About the Ship's Name:
The ship is named in honor of John P. Murtha, who served his country both as a Marine and in the halls of congress. Murtha served in the Marine Corps for 37 years and saw service in the Korean War and in Vietnam, a tour that earned him the Bronze Star with Valor device, two Purple Hearts and the Vietnamese Cross of Gallantry. Murtha represented Pennsylvania's 12th Congressional District from 1974 until his death in 2010.

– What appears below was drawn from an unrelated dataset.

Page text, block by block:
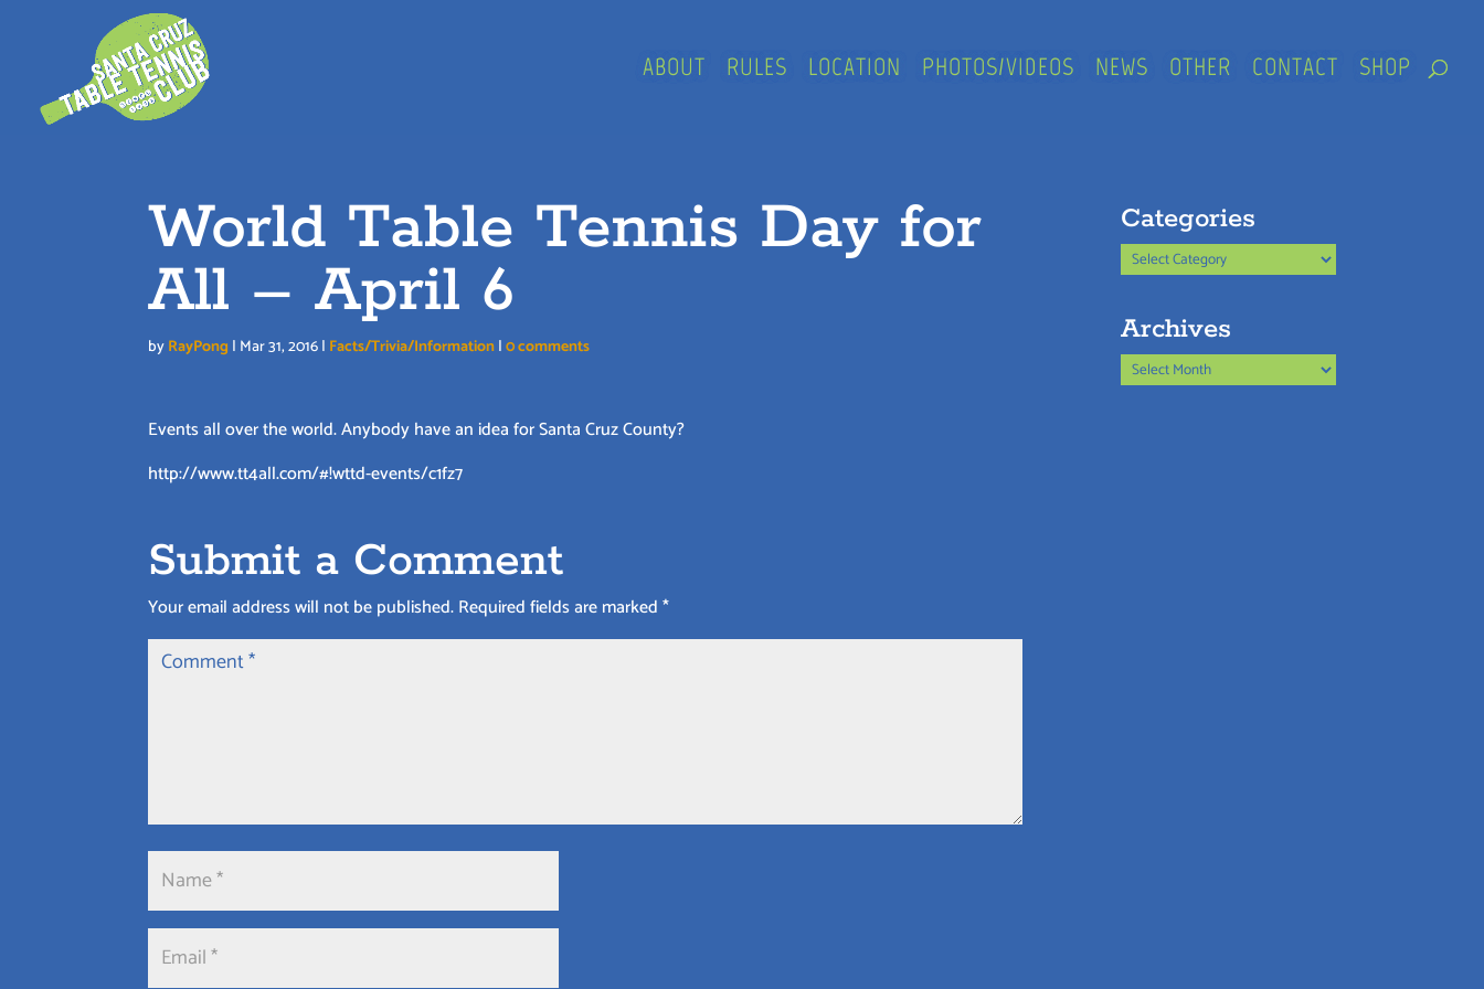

USS JOHN P. MURTHA History:
The amphibious transport dock JOHN P. MURTHA began as a program decision on April 9, 2010, when the Navy announced that the tenth SAN ANTONIO-class LPD would bear the name of the late congressman and Marine veteran John P. Murtha. Ingalls Shipbuilding in Pascagoula, Mississippi, won the construction contract on April 1, 2011; keel authentication followed on June 6, 2012, launch on October 30, 2014, and christening on March 21, 2015. After builder's and acceptance trials in the Gulf of Mexico in April 2016, the Navy accepted delivery on May 13, 2016, placed the ship in service on August 11, 2016, and formally commissioned her at Philadelphia on October 8, 2016, with Donna Murtha as sponsor. The new ship then shifted to her homeport of San Diego, arriving November 18, 2016, to begin the standard post-delivery test and trials period.
Across 2017, the ship completed inspections, crew training and material checks typical of a first-of-class follow ship's shakedown, culminating in Final Contract Trials, after which JOHN P. MURTHA returned to Naval Base San Diego on July 21, 2017, cleared to transition from the post-delivery phase to fleet operations and workups.
In 2018, she supported NASA's Orion spacecraft program as the primary platform for Underway Recovery Test-7 off Southern California, demonstrating the LPD's well-deck, boat and aviation interoperability for future crewed capsule recoveries on November 5, 2018. The same year and into early 2019, her crew cycled through pre-deployment certifications with an Amphibious Ready Group (ARG).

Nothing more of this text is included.